Conjunto de normas é essencial na proteção de crianças e adolescentes

13 de Julho de 2021 às 00:01
ECA reconheceu, pioneiramente, a criança e o adolescente como sujeitos de direitos.
ECA reconheceu, pioneiramente, a criança e o adolescente como sujeitos de direitos. (Crédito: AGÊNCIA BRASIL)

O Estatuto da Criança e do Adolescente (ECA) completa hoje 31 anos de promulgação. Segundo especialistas do setor, a implementação do instrumento jurídico foi fundamental para o reconhecimento dos direitos da criança e do adolescente. Mesmo após mais de três décadas, o conjunto de normas é considerado adequado e essencial. Porém, o seu cumprimento efetivo e integral ainda não é uma realidade.

Conforme Angélica Lacerda Cardoso, presidente do Conselho Municipal de Defesa da Criança e do Adolescente de Sorocaba (CMDCAS), o ECA reconheceu, pioneiramente, a criança e o adolescente como sujeitos de direitos e em desenvolvimento.
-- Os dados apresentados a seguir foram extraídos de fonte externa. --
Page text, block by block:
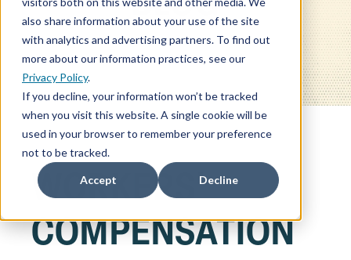
also share information about your use of the site
with analytics and advertising partners. To find out
more about our information practices, see our
Privacy Policy.
If you decline, your information won’t be tracked
when you visit this website. A single cookie will be
used in your browser to remember your preference
not to be tracked.
Accept Decline
WORKERS'
COMPENSATION
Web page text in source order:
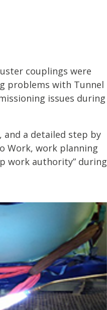
couplings were
problems with Tunnel
issues during
a detailed step by
Work, work planning
work authority” during
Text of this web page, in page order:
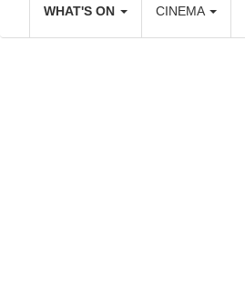
WHAT'S ON CINEMA
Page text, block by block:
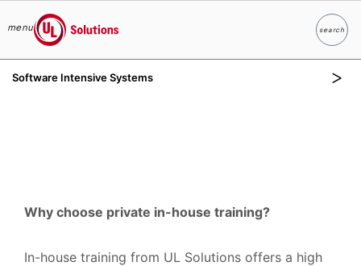
menu
UL Solutions
searchSearch
Software Intensive Systems
Why choose private in-house training?
In-house training from UL Solutions offers a high
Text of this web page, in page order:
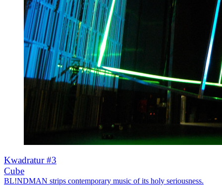
Kwadratur #3
Cube
BL!NDMAN strips contemporary music of its holy seriousness.
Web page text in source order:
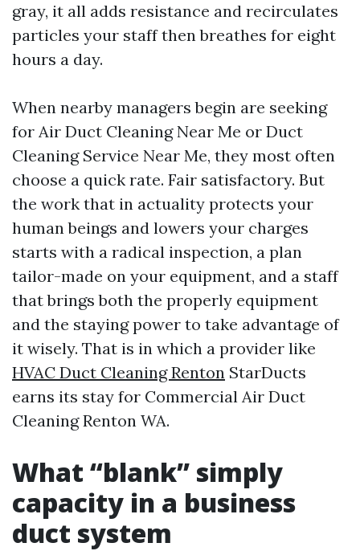
gray, it all adds resistance and recirculates
particles your staff then breathes for eight
hours a day.
When nearby managers begin are seeking
for Air Duct Cleaning Near Me or Duct
Cleaning Service Near Me, they most often
choose a quick rate. Fair satisfactory. But
the work that in actuality protects your
human beings and lowers your charges
starts with a radical inspection, a plan
tailor-made on your equipment, and a staff
that brings both the properly equipment
and the staying power to take advantage of
it wisely. That is in which a provider like
HVAC Duct Cleaning Renton StarDucts
earns its stay for Commercial Air Duct
Cleaning Renton WA.
What “blank” simply
capacity in a business
duct system
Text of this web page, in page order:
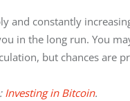
and constantly
in the long run. You
but chances are
Investing in Bitcoin.
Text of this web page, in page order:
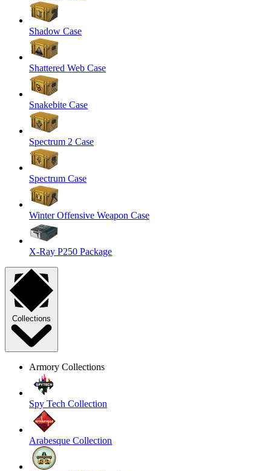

Antes, lembra ela, havia apenas leis voltadas à penalização criminal, como o Código de Menores. “Era como se a criança sequer existisse, não pensasse e não tivesse nenhuma prerrogativa”, diz.

Instituído em 13 de julho de 1990, o ECA estabelece como “dever da família, da comunidade, da sociedade em geral e do poder público assegurar, com absoluta prioridade, a efetivação dos direitos referentes à vida, à saúde, à alimentação, à educação, ao esporte, ao lazer, à profissionalização, à cultura, à dignidade, ao respeito, à liberdade e à convivência familiar e comunitária.”

De acordo com a promotora de Justiça Cristina Palma, atuante há 27 anos com esse público, o estatuto assegurou aos mais jovens direitos específicos, levando em conta as suas particularidades. “O que o ECA trouxe de fundamental foi o princípio da proteção integral da criança e do adolescente. Ele apresenta que esse público tem que ser atendido em todas as suas necessidades e em todos os seus direitos e com prioridade absoluta”, informa.

Segundo Cristina, a legislação trouxe diversos benefícios, na prática. Conforme exemplifica, por meio da lei, foram criados os Conselhos Tutelares e os Conselhos e os Conselhos Municipais de Defesa da Criança e do Adolescente. Igualmente passou a permitir a retirada, pela Justiça, de menores de idade de lares disfuncionais. Também auxiliou na proibição do trabalho infantil e na fomentação de processos de adoção dentro da legalidade, dentre outras contribuições.

Apesar das colaborações, Angélica e Cristina são unânimes ao afirmar que o estatuto não é integralmente cumprido, pois crianças e adolescentes têm vários dos seus direitos violados. Segundo ambas, para a lei ser definitivamente executada, é preciso possibilitar, sobretudo, acesso à educação e à saúde de qualidade; atendimento psicossocial; atendimento especializado para casos de violência; segurança alimentar; inclusão de crianças e jovens com deficiência; e erradicação do trabalho infantil. “Em termos de documentos (garantidores dos direitos das crianças e dos adolescentes), o Brasil está bem amparado. O que falta é aplicar esses documentos na sua integralidade”, fala Angélica.

Dados corroboram os argumentos das especialistas. De acordo com o relatório Cenário da Infância e Adolescência no Brasil 2021, realizado pela Fundação Abrinq, 9,1 milhões de crianças e adolescentes brasileiros vivem na extrema pobreza. Outros 9,7 milhões estão em situação de pobreza. Além disso, quase 1,1 milhão em idade escolar obrigatória (de 4 a 17 anos) estão fora da escola, conforme o Fundo das Nações Unidas para a Infância (Unicef).

Para ambas, a transformação desse cenário e a aplicação concreta do ECA dependem, especialmente, da mudança de olhar do Poder Público, em todas as esferas. “Os governos precisam colocar a criança e o adolescente como prioridades, inclusive, dentro dos orçamentos governamentais, dentro das próprias políticas públicas”, destaca a presidente do CMDCAS. “As crianças e adolescentes têm o direito de terem orçamento próprio, para serem atendidos e contarem com serviços específicos”, acrescenta Cristina Palma.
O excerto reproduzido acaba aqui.